TASK BRIEF — Copy the data verbatim and leave out every picture.

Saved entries
[Start of section]

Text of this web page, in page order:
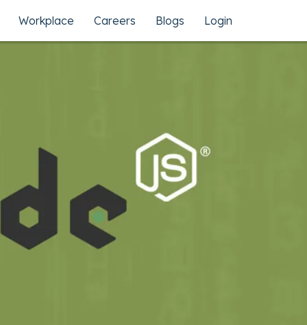
Workplace Careers Blogs Login
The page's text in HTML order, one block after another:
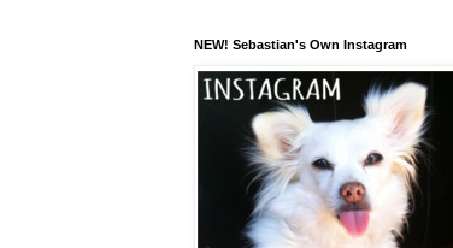
NEW! Sebastian's Own Instagram
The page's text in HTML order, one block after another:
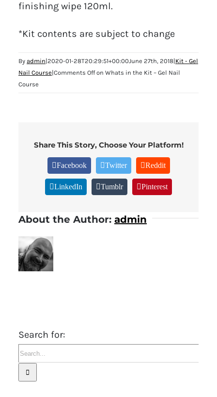
finishing wipe 120ml.
*Kit contents are subject to change
By admin|2020-01-28T20:29:51+00:00June 27th, 2018| Kit - Gel
Nail Course|Comments Offon Whats in the Kit – Gel Nail
Course
Share This Story, Choose Your Platform!
Facebook Twitter Reddit
LinkedIn Tumblr Pinterest
About the Author: admin
Search for:
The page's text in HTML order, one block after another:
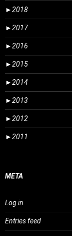
►2018
►2017
►2016
►2015
►2014
►2013
►2012
►2011
META
Log in
Entries feed
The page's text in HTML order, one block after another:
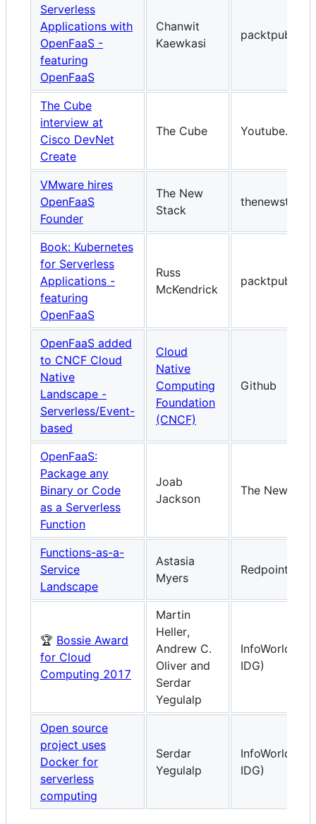
Serverless
Applications with
OpenFaaS -
featuring
OpenFaaS
Chanwit
Kaewkasi
The Cube
interview at
Cisco DevNet
Create
The Cube Youtube.com
VMware hires
OpenFaaS
Founder
The New
Stack
Book: Kubernetes
for Serverless
Applications -
featuring
OpenFaaS
Russ
McKendrick
OpenFaaS added
to CNCF Cloud
Native
Landscape -
Serverless/Event-
based
Cloud
Native
Computing
Foundation
(CNCF)
Github
OpenFaaS:
Package any
Binary or Code
as a Serverless
Function
Joab
Jackson
The New
Functions-as-a-
Service
Landscape
Astasia
Myers
Redpoint
🏆 Bossie Award
for Cloud
Computing 2017
Martin
Heller,
Andrew C.
Oliver and
Serdar
Yegulalp
InfoWorld
IDG)
Open source
project uses
Docker for
serverless
computing
Serdar
Yegulalp
InfoWorld
IDG)
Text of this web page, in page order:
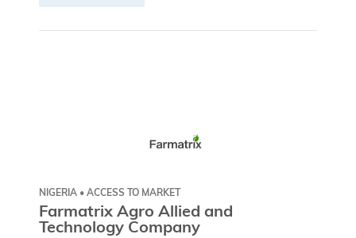
NIGERIA • ACCESS TO MARKET
Farmatrix Agro Allied and
Technology Company
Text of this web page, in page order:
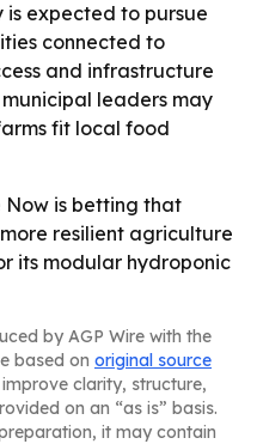
is expected to pursue
connected to
and infrastructure
leaders may
fit local food
Now is betting that
resilient agriculture
its modular hydroponic
by AGP Wire with the
based on original source
clarity, structure,
on an “as is” basis.
it may contain
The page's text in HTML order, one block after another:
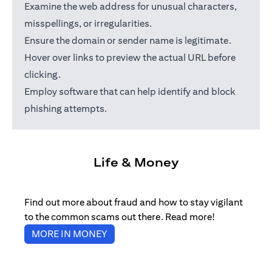
Examine the web address for unusual characters,
misspellings, or irregularities.
Ensure the domain or sender name is legitimate.
Hover over links to preview the actual URL before
clicking.
Employ software that can help identify and block
phishing attempts.
Life & Money
Find out more about fraud and how to stay vigilant
to the common scams out there. Read more!
MORE IN MONEY(opens in a new tab)
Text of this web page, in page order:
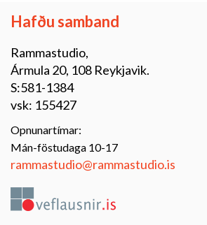
Hafðu samband
Rammastudio,
Ármula 20, 108 Reykjavik.
S:581-1384
vsk: 155427
Opnunartímar:
Mán-föstudaga 10-17
rammastudio@rammastudio.is
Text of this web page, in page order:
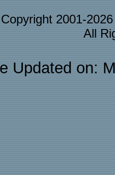
Copyright 2001-
All
Updated on:
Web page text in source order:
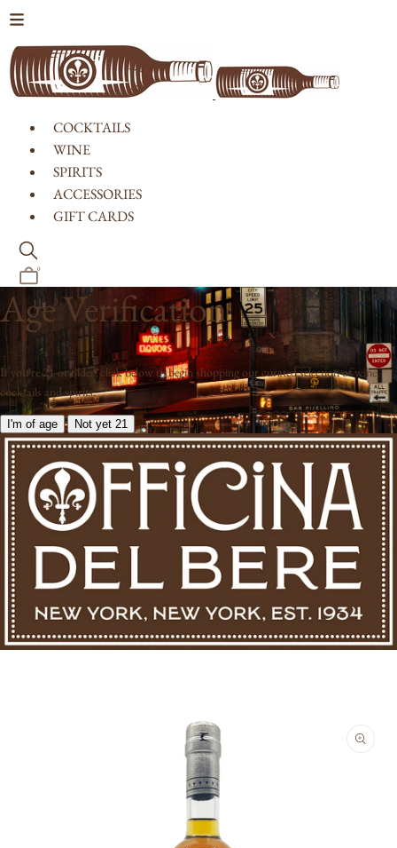
COCKTAILS
WINE
SPIRITS
ACCESSORIES
GIFT CARDS
0
Age Verification
If you're 21 or older, click below to begin shopping our curated selection of wine,
cocktails and spirits.
I'm of age Not yet 21
Skip to product information
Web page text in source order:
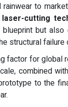
to
laser-cutting
but
structural
factor for
combined
to the
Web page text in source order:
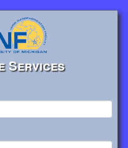
Services
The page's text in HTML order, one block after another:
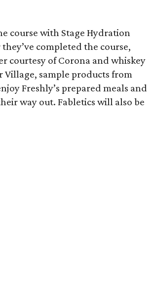
course with Stage Hydration
completed the course,
courtesy of Corona and whiskey
Village, sample products from
Freshly’s prepared meals and
way out. Fabletics will also be
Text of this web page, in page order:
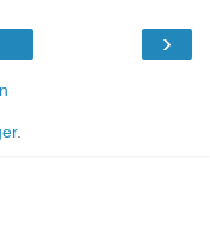
›
.
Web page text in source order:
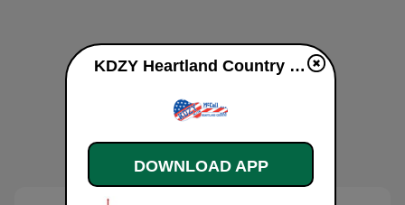
KDZY Heartland Country 98.3 FM live
DOWNLOAD APP
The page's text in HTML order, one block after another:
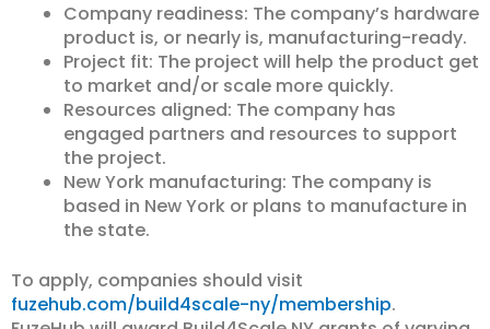
Company readiness: The company’s hardware
product is, or nearly is, manufacturing-ready.
Project fit: The project will help the product get
to market and/or scale more quickly.
Resources aligned: The company has
engaged partners and resources to support
the project.
New York manufacturing: The company is
based in New York or plans to manufacture in
the state.
To apply, companies should visit
fuzehub.com/build4scale-ny/membership.
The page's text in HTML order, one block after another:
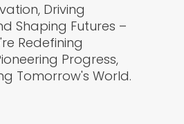
Driving
Shaping Futures –
Redefining
Progress,
Tomorrow's World.
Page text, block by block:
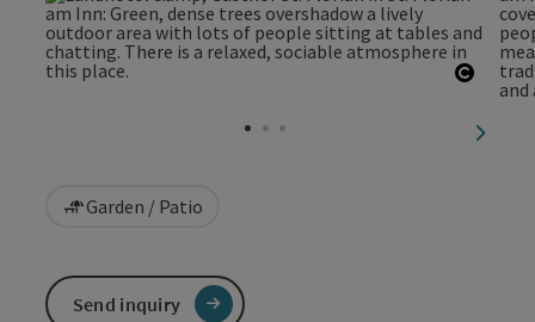
next
Garden / Patio
Send inquiry
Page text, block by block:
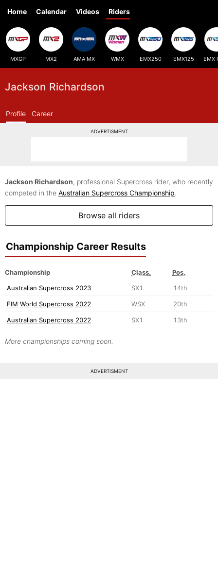
Home Calendar Videos Riders
MXGP MX2 AMA MX WMX EMX250 EMX125 EMX
Jackson Richardson
Profile Career
ADVERTISMENT
Jackson Richardson, professional Supercross rider, who recently
competed in the Australian Supercross Championship.
Browse all riders
Championship Career Results
Championship Class.
Pos.
Australian Supercross 2023
SX1 14th
FIM World Supercross 2022 WSX 20th
Australian Supercross 2022 SX1 13th
More championships coming soon.
ADVERTISMENT
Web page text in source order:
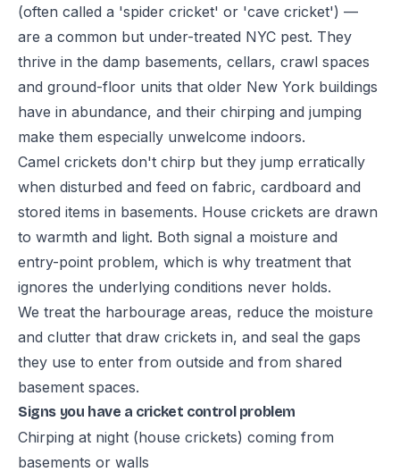
(often called a 'spider cricket' or 'cave cricket') —
are a common but under-treated NYC pest. They
thrive in the damp basements, cellars, crawl spaces
and ground-floor units that older New York buildings
have in abundance, and their chirping and jumping
make them especially unwelcome indoors.
Camel crickets don't chirp but they jump erratically
when disturbed and feed on fabric, cardboard and
stored items in basements. House crickets are drawn
to warmth and light. Both signal a moisture and
entry-point problem, which is why treatment that
ignores the underlying conditions never holds.
We treat the harbourage areas, reduce the moisture
and clutter that draw crickets in, and seal the gaps
they use to enter from outside and from shared
basement spaces.
Signs you have a cricket control problem
Chirping at night (house crickets) coming from
basements or walls
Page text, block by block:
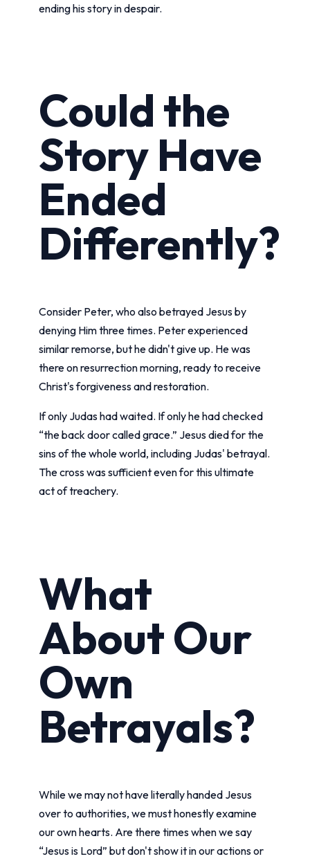
ending his story in despair.
Could the
Story Have
Ended
Differently?
Consider Peter, who also betrayed Jesus by
denying Him three times. Peter experienced
similar remorse, but he didn't give up. He was
there on resurrection morning, ready to receive
Christ's forgiveness and restoration.
If only Judas had waited. If only he had checked
“the back door called grace.” Jesus died for the
sins of the whole world, including Judas' betrayal.
The cross was sufficient even for this ultimate
act of treachery.
What
About Our
Own
Betrayals?
While we may not have literally handed Jesus
over to authorities, we must honestly examine
our own hearts. Are there times when we say
“Jesus is Lord” but don't show it in our actions or
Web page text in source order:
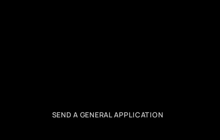
SEND A GENERAL APPLICATION
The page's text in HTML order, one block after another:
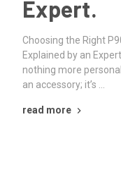
Expert.
Choosing the Right
Explained by an
nothing more
an accessory; it’s …
read more
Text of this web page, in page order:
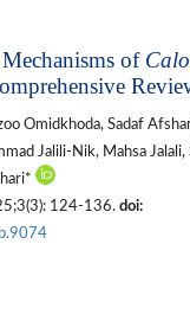
of
Omidkhoda, Sadaf
Jalili-Nik, Mahsa Jalali,
124-136. doi:
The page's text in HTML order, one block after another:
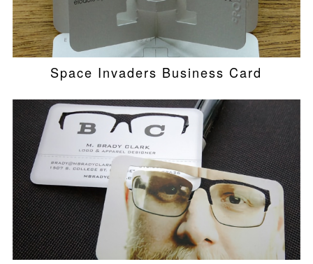
Space Invaders Business Card
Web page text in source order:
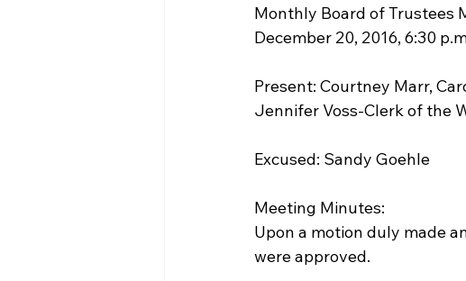
Monthly Board of Trustees
December 20, 2016, 6:30
Present: Courtney Marr,
Jennifer Voss-Clerk of the
Excused: Sandy Goehle
Meeting Minutes:
Upon a motion duly made
were approved.
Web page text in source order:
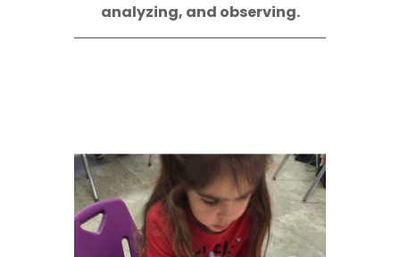
analyzing, and observing.
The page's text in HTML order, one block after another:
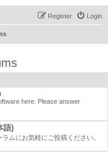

[End of section]

SOLUTION —
Text of this web page, in page order:
Workplace Careers Blogs Login
The page's text in HTML order, one block after another:
NEW! Sebastian's Own Instagram
The page's text in HTML order, one block after another:
finishing wipe 120ml.
*Kit contents are subject to change
By admin|2020-01-28T20:29:51+00:00June 27th, 2018| Kit - Gel
Nail Course|Comments Offon Whats in the Kit – Gel Nail
Course
Share This Story, Choose Your Platform!
Facebook Twitter Reddit
LinkedIn Tumblr Pinterest
About the Author: admin
Search for:
The page's text in HTML order, one block after another:
►2018
►2017
►2016
►2015
►2014
►2013
►2012
►2011
META
Log in
Entries feed
The page's text in HTML order, one block after another:
Serverless
Applications with
OpenFaaS -
featuring
OpenFaaS
Chanwit
Kaewkasi
The Cube
interview at
Cisco DevNet
Create
The Cube Youtube.com
VMware hires
OpenFaaS
Founder
The New
Stack
Book: Kubernetes
for Serverless
Applications -
featuring
OpenFaaS
Russ
McKendrick
OpenFaaS added
to CNCF Cloud
Native
Landscape -
Serverless/Event-
based
Cloud
Native
Computing
Foundation
(CNCF)
Github
OpenFaaS:
Package any
Binary or Code
as a Serverless
Function
Joab
Jackson
The New
Functions-as-a-
Service
Landscape
Astasia
Myers
Redpoint
🏆 Bossie Award
for Cloud
Computing 2017
Martin
Heller,
Andrew C.
Oliver and
Serdar
Yegulalp
InfoWorld
IDG)
Open source
project uses
Docker for
serverless
computing
Serdar
Yegulalp
InfoWorld
IDG)
Text of this web page, in page order:
NIGERIA • ACCESS TO MARKET
Farmatrix Agro Allied and
Technology Company
Text of this web page, in page order:
is expected to pursue
connected to
and infrastructure
leaders may
fit local food
Now is betting that
resilient agriculture
its modular hydroponic
by AGP Wire with the
based on original source
clarity, structure,
on an “as is” basis.
it may contain
The page's text in HTML order, one block after another:
Examine the web address for unusual characters,
misspellings, or irregularities.
Ensure the domain or sender name is legitimate.
Hover over links to preview the actual URL before
clicking.
Employ software that can help identify and block
phishing attempts.
Life & Money
Find out more about fraud and how to stay vigilant
to the common scams out there. Read more!
MORE IN MONEY(opens in a new tab)
Text of this web page, in page order:
Hafðu samband
Rammastudio,
Ármula 20, 108 Reykjavik.
S:581-1384
vsk: 155427
Opnunartímar:
Mán-föstudaga 10-17
rammastudio@rammastudio.is
Text of this web page, in page order:
Copyright 2001-
All
Updated on:
Web page text in source order:
COCKTAILS
WINE
SPIRITS
ACCESSORIES
GIFT CARDS
0
Age Verification
If you're 21 or older, click below to begin shopping our curated selection of wine,
cocktails and spirits.
I'm of age Not yet 21
Skip to product information
Web page text in source order:
to
laser-cutting
but
structural
factor for
combined
to the
Web page text in source order:
Services
The page's text in HTML order, one block after another:
course with Stage Hydration
completed the course,
courtesy of Corona and whiskey
Village, sample products from
Freshly’s prepared meals and
way out. Fabletics will also be
Text of this web page, in page order:
›
.
Web page text in source order:
KDZY Heartland Country 98.3 FM live
DOWNLOAD APP
The page's text in HTML order, one block after another:
Company readiness: The company’s hardware
product is, or nearly is, manufacturing-ready.
Project fit: The project will help the product get
to market and/or scale more quickly.
Resources aligned: The company has
engaged partners and resources to support
the project.
New York manufacturing: The company is
based in New York or plans to manufacture in
the state.
To apply, companies should visit
fuzehub.com/build4scale-ny/membership.
The page's text in HTML order, one block after another:
Driving
Shaping Futures –
Redefining
Progress,
Tomorrow's World.
Page text, block by block:
next
Garden / Patio
Send inquiry
Page text, block by block:
Home Calendar Videos Riders
MXGP MX2 AMA MX WMX EMX250 EMX125 EMX
Jackson Richardson
Profile Career
ADVERTISMENT
Jackson Richardson, professional Supercross rider, who recently
competed in the Australian Supercross Championship.
Browse all riders
Championship Career Results
Championship Class.
Pos.
Australian Supercross 2023
SX1 14th
FIM World Supercross 2022 WSX 20th
Australian Supercross 2022 SX1 13th
More championships coming soon.
ADVERTISMENT
Web page text in source order:
(often called a 'spider cricket' or 'cave cricket') —
are a common but under-treated NYC pest. They
thrive in the damp basements, cellars, crawl spaces
and ground-floor units that older New York buildings
have in abundance, and their chirping and jumping
make them especially unwelcome indoors.
Camel crickets don't chirp but they jump erratically
when disturbed and feed on fabric, cardboard and
stored items in basements. House crickets are drawn
to warmth and light. Both signal a moisture and
entry-point problem, which is why treatment that
ignores the underlying conditions never holds.
We treat the harbourage areas, reduce the moisture
and clutter that draw crickets in, and seal the gaps
they use to enter from outside and from shared
basement spaces.
Signs you have a cricket control problem
Chirping at night (house crickets) coming from
basements or walls
Page text, block by block:
ending his story in despair.
Could the
Story Have
Ended
Differently?
Consider Peter, who also betrayed Jesus by
denying Him three times. Peter experienced
similar remorse, but he didn't give up. He was
there on resurrection morning, ready to receive
Christ's forgiveness and restoration.
If only Judas had waited. If only he had checked
“the back door called grace.” Jesus died for the
sins of the whole world, including Judas' betrayal.
The cross was sufficient even for this ultimate
act of treachery.
What
About Our
Own
Betrayals?
While we may not have literally handed Jesus
over to authorities, we must honestly examine
our own hearts. Are there times when we say
“Jesus is Lord” but don't show it in our actions or
Web page text in source order:
SEND A GENERAL APPLICATION
The page's text in HTML order, one block after another:
Expert.
Choosing the Right
Explained by an
nothing more
an accessory; it’s …
read more
Text of this web page, in page order:
of
Omidkhoda, Sadaf
Jalili-Nik, Mahsa Jalali,
124-136. doi:
The page's text in HTML order, one block after another:
Space Invaders Business Card
Web page text in source order:
Monthly Board of Trustees
December 20, 2016, 6:30
Present: Courtney Marr,
Jennifer Voss-Clerk of the
Excused: Sandy Goehle
Meeting Minutes:
Upon a motion duly made
were approved.
Web page text in source order:
analyzing, and observing.
The page's text in HTML order, one block after another:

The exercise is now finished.